Nel 1915, con l’entrata in guerra dell’Italia, oltre ai compiti già menzionati si aggiunse, anche per il semaforo di Belvedere, il compito di avvistare e segnalare le navi e degli aerei da guerra nemici.
Nel 1923 fu istituita la Regia Aeronautica come forza autonoma, ed in seno ad essa, nel 1925 il Servizio Meteorologico Nazionale. Inizia cosi la duplice compilazione dei bollettini meteorologici: da parte della Marina, per quanto riguardava le sue competenze marittime e da parte dell’Aeronautica che aveva invece carattere nazionale, da allora il nostro semaforo fu presidiato ed abitato sia da marinai che da avieri. 

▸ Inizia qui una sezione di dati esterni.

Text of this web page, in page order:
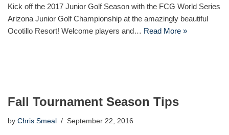
Kick off the 2017 Junior Golf Season with the FCG World Series
Arizona Junior Golf Championship at the amazingly beautiful
Ocotillo Resort! Welcome players and… Read More »
Fall Tournament Season Tips
by Chris Smeal September 22, 2016
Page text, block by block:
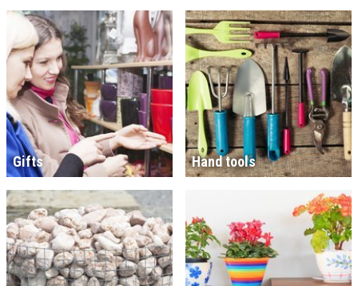
Gifts Hand tools
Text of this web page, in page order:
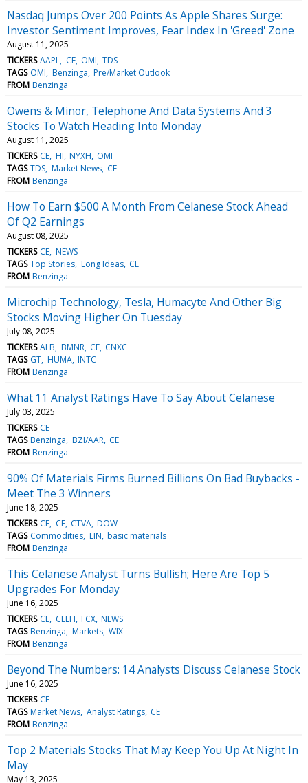
Nasdaq Jumps Over 200 Points As Apple Shares Surge:
Investor Sentiment Improves, Fear Index In 'Greed' Zone
August 11, 2025
TICKERS AAPL CE OMI TDS
TAGS OMI Benzinga Pre/Market Outlook
FROM Benzinga
Owens & Minor, Telephone And Data Systems And 3
Stocks To Watch Heading Into Monday
August 11, 2025
TICKERS CE HI NYXH OMI
TAGS TDS Market News CE
FROM Benzinga
How To Earn $500 A Month From Celanese Stock Ahead
Of Q2 Earnings
August 08, 2025
TICKERS CE NEWS
TAGS Top Stories Long Ideas CE
FROM Benzinga
Microchip Technology, Tesla, Humacyte And Other Big
Stocks Moving Higher On Tuesday
July 08, 2025
TICKERS ALB BMNR CE CNXC
TAGS GT HUMA INTC
FROM Benzinga
What 11 Analyst Ratings Have To Say About Celanese
July 03, 2025
TICKERS CE
TAGS Benzinga BZI/AAR CE
FROM Benzinga
90% Of Materials Firms Burned Billions On Bad Buybacks -
Meet The 3 Winners
June 18, 2025
TICKERS CE CF CTVA DOW
TAGS Commodities LIN basic materials
FROM Benzinga
This Celanese Analyst Turns Bullish; Here Are Top 5
Upgrades For Monday
June 16, 2025
TICKERS CE CELH FCX NEWS
TAGS Benzinga Markets WIX
FROM Benzinga
Beyond The Numbers: 14 Analysts Discuss Celanese Stock
June 16, 2025
TICKERS CE
TAGS Market News Analyst Ratings CE
FROM Benzinga
Top 2 Materials Stocks That May Keep You Up At Night In
May
May 13, 2025
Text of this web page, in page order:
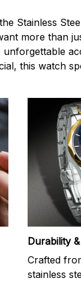
Stainless
more than
this watch
Durability
Crafted
stainless
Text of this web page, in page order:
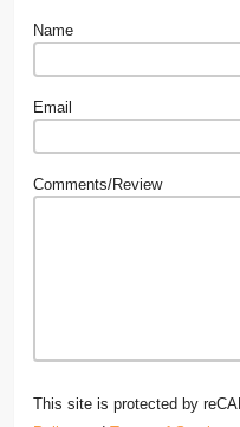
Name
Email
Comments/Review
This site is protected by
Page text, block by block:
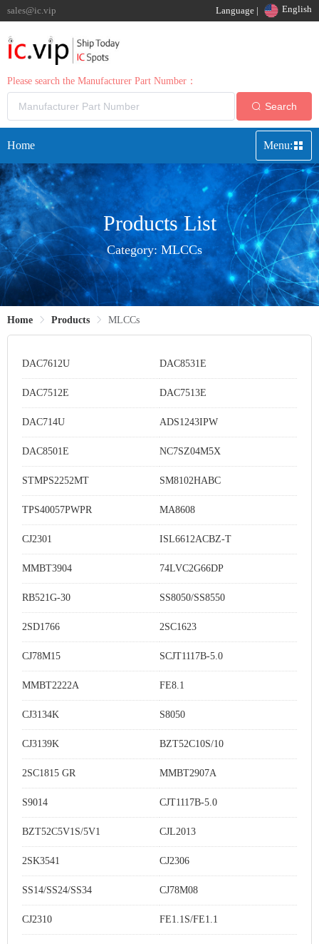
sales@ic.vip Language | English
Please search the Manufacturer Part Number：
Search
Home Menu:
Products List
Category: MLCCs
Home Products MLCCs
DAC7612U DAC8531E
DAC7512E DAC7513E
DAC714U ADS1243IPW
DAC8501E NC7SZ04M5X
STMPS2252MT SM8102HABC
TPS40057PWPR MA8608
CJ2301 ISL6612ACBZ-T
MMBT3904 74LVC2G66DP
RB521G-30 SS8050/SS8550
2SD1766 2SC1623
CJ78M15 SCJT1117B-5.0
MMBT2222A FE8.1
CJ3134K S8050
CJ3139K BZT52C10S/10
2SC1815 GR MMBT2907A
S9014 CJT1117B-5.0
BZT52C5V1S/5V1 CJL2013
2SK3541 CJ2306
SS14/SS24/SS34 CJ78M08
CJ2310 FE1.1S/FE1.1
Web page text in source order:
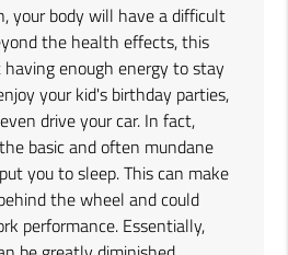
your body will have a difficult
the health effects, this
enough energy to stay
your kid's birthday parties,
drive your car. In fact,
basic and often mundane
you to sleep. This can make
the wheel and could
performance. Essentially,

Il semaforo di Belvedere in una foto databile primi decenni del '900

Un decennio dopo, nel 1936, sarà l'Aeronautica a presiedere tutta l'attività meteorologica italiana, attraverso il Servizio Meteorologico dell'Aeronautica, inizia in quegli anni, anche il sondaggio verticale dei venti in quota mediante il lancio di palloni aerostatici, servizio cessato nel 1943, ai marinai restò così competenza esclusiva quale posto di telecomunicazione marittima.
A partire dal 1939 il semaforo diventò Centro Raccolta Notizie della Difesa Contraerea Territoriale della Milizia Fascista.

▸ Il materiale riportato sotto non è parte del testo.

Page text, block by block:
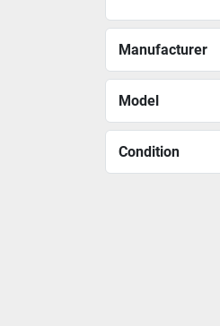
Manufacturer
Model
Condition
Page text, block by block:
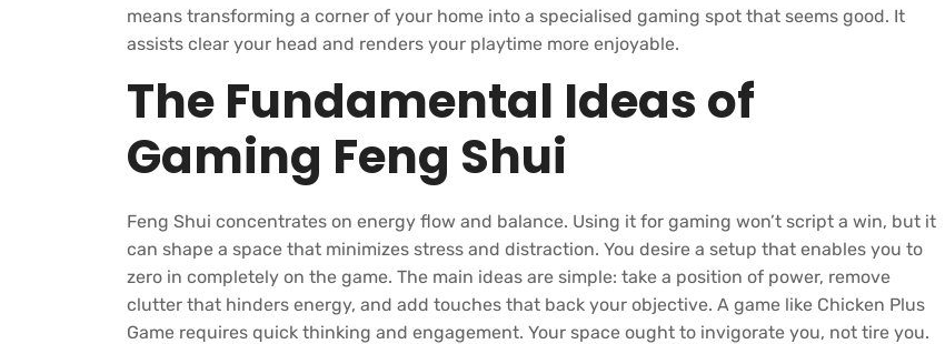
means transforming a corner of your home into a specialised gaming spot that seems good. It
assists clear your head and renders your playtime more enjoyable.
The Fundamental Ideas of
Gaming Feng Shui
Feng Shui concentrates on energy flow and balance. Using it for gaming won’t script a win, but it
can shape a space that minimizes stress and distraction. You desire a setup that enables you to
zero in completely on the game. The main ideas are simple: take a position of power, remove
clutter that hinders energy, and add touches that back your objective. A game like Chicken Plus
Game requires quick thinking and engagement. Your space ought to invigorate you, not tire you.
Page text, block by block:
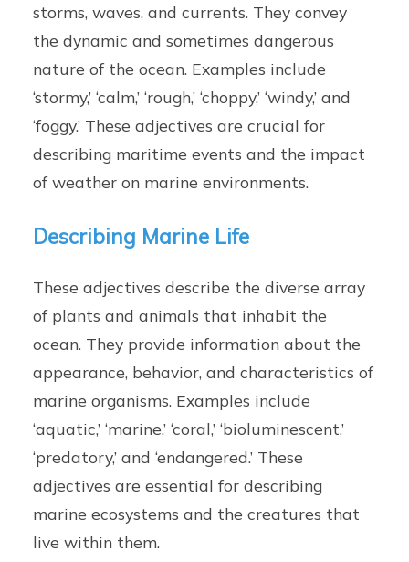
storms, waves, and currents. They convey
the dynamic and sometimes dangerous
nature of the ocean. Examples include
‘stormy,’ ‘calm,’ ‘rough,’ ‘choppy,’ ‘windy,’ and
‘foggy.’ These adjectives are crucial for
describing maritime events and the impact
of weather on marine environments.
Describing Marine Life
These adjectives describe the diverse array
of plants and animals that inhabit the
ocean. They provide information about the
appearance, behavior, and characteristics of
marine organisms. Examples include
‘aquatic,’ ‘marine,’ ‘coral,’ ‘bioluminescent,’
‘predatory,’ and ‘endangered.’ These
adjectives are essential for describing
marine ecosystems and the creatures that
live within them.

Con la firma dell’armistizio, di fatto i semafori, come gran parte delle strutture militari, rimasero senza ordini ed evacuati, la situazione di sbandamento generale durò sino ai primi mesi del 1944, quando il servizio riprese in modo regolare mediante osservazioni meteorologiche da parte di personale congiunto della Marina e dell'Aeronautica, ciascuno per i propri compiti istituzionali.

http://www.ilpostalista.it/sommario_136.htm
Nel 1952 il ministero delle Poste emanò le cosiddette “Istruzioni sul servizio dei telegrammi e marconigrammi” che ci consentono di avere una chiara visione dei principali compiti affidati ai semafori in tempo di pace, che consistevano nel ricevere ed inviare telegrammi alle imbarcazioni in navigazione, e nella richiesta, la cosiddetta “scoperta”, di essere avvisati al passaggio di una determinata nave. La convivenza tra la marina e l’aviazione perdurò fino al 1955, in tale data avvenne il definitivo trasferimento del personale militare, in quanto il servizio di segnalazioni non era più necessario visto l'avvento della radio di bordo, con la conseguente soppressione della categoria dei “segnalatori” di marina.
Nel 1957 il semaforo, fu dato in custodia ad una famiglia di Belvedere, gli Storniolo, che vi abitarono con i loro 9 figli, fino al 1971. Da allora il semaforo di Belvedere, incustodito e svuotato delle sue funzioni originarie, è andato lentamente incontro ad un degrado progressivo e fatto oggetto di ripetute azioni vandaliche, nonostante continuino a fare bella mostra di se i cartelli indicanti la sua vecchia valenza militare. 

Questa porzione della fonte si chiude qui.